Stop With The Petrol Related Emails!
I got an e-mail today, regarding petrol. Yes, the same e-mail that everyone has probably had once a month for the last 2 years. Every other month some herbert decides he’s had enough of paying over the odds for an essential product, and instead of getting really down with anarchy and blowing up a refinery, he decides to send his mates an e-mail.

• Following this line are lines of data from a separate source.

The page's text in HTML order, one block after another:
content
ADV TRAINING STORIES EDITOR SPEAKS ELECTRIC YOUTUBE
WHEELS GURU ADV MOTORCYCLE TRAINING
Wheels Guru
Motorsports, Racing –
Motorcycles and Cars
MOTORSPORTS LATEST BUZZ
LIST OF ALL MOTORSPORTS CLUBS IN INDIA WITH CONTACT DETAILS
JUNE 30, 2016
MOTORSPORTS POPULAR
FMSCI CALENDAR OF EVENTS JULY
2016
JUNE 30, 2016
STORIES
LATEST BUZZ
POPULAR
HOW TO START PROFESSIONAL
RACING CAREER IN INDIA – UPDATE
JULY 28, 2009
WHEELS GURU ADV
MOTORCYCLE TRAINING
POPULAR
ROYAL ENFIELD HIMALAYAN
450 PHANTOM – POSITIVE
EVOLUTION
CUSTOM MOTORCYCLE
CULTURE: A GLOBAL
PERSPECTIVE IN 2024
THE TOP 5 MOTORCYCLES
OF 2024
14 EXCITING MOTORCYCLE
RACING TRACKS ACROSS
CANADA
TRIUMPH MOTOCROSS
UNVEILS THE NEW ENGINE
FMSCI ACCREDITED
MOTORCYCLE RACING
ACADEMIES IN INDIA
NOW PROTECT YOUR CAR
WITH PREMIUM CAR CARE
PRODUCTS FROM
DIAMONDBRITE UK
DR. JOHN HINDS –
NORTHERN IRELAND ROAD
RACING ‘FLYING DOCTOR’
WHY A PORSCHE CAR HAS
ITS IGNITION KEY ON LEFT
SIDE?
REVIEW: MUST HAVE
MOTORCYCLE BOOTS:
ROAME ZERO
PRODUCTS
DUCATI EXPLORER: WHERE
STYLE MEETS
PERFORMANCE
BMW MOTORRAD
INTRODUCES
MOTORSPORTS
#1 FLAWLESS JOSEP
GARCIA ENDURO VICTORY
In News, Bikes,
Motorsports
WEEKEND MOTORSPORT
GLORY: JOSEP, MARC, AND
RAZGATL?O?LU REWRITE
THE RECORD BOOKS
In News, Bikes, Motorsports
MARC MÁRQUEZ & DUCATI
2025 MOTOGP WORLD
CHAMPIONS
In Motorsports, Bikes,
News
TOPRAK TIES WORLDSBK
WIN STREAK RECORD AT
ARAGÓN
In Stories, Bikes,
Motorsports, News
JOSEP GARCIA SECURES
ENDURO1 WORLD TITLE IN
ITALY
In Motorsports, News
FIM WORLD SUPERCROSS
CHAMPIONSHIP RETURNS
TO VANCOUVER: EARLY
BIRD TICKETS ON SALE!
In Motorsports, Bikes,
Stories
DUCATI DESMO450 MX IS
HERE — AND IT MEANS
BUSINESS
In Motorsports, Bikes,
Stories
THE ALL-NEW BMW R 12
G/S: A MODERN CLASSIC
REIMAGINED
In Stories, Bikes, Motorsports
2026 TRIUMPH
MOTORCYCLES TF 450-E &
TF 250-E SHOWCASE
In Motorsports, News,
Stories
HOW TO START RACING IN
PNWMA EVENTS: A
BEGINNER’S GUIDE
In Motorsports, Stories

> See what you think and pass it on if you agree with it.
>
> We are hitting 106.9 p a litre in some areas now, soon we will be
> faced with paying £1 .10 a ltr. Philip Hollsworth offered this good idea:
>
> This makes MUCH MORE SENSE than the 'don't buy petrol on a certain
> day' campaign that was going around last April or May! The oil companies
> just laughed at that because they knew we wouldn't continue to hurt
> ourselves by refusing to buy petrol. It was more of an inconvenience to us
> than it was a problem for them. BUT, whoever thought of this idea, has come
> up with a plan that can really work.
>
> Please read it and join in!
>
> Now that the oil companies and the OPEC nations have conditioned us
> to think that the cost of a litre is CHEAP, we need to take
> aggressive action to teach them that BUYERS control the market place not
> sellers. With the price of petrol going up more each day, we consumers need
> to take action. The only way we are going to see the price of petrol come
> down is if we hit someone in the pocket by not purchasing their Petrol! And
> we can do that WITHOUT hurting ourselves. Here's the idea:
>
> For the rest of this year DON'T purchase ANY petrol from the two
> biggest oil companies (which now are one), ESSO and BP.
>
>
> If they are not selling any petrol, they will be inclined to reduce
> their prices. If they reduce their prices, the other companies will have to
> follow suit. But to have an impact we need to reach literally millions of
> Esso and BP petrol buyers. It's really simple to do!!
>
> Now, don't wimp out on me at this point... keep reading and I'll
> explain how simple it is to reach millions of people!!
>
> I am sending this note to a lot of people. If each of you send i t
> to
> at least ten more (30 x 10 = 300)... and those 300 send it to at
> least ten more (300 x 10 = 3,000) ... and so on, by the time the message
> reaches the sixth generation of people, we will have reached over THREE
> MILLION consumers! If those three million get excited and pass this on to
> ten friends each, then 30 million people will have been contacted! If it
> goes one level further, you guessed it... ..
>
> THREE HUNDRED MILLION PEOPLE!!!
>
> Again, all You have to do is send this to 10 people. That's all.(and
> not buy at ESSO/BP) How long would all that take? If each of us sends this
> email out to ten more people within one day of receipt, all 300 MILLION
> people could conceivably be contacted within the next 8 days!!! Acting
> together we can make a difference If this makes sense to you, please pass
> this message on.
>
> PLEASE HOLD OUT UNTIL THEY LOWER THEIR PRICES TO THE 69p a LITRE
> RANGE
>
> It's easy to make this happen. Just forward this email, and buy your
> petrol at Shell, Asda,Tesco, Sainsburys, Morrisons Jet etc. i.e.
> boycott BP and Esso.
In August 2000, some people decided to boycott the forecourts of petrol stations up and down the country. The media got really excitable but eventually nothing happened.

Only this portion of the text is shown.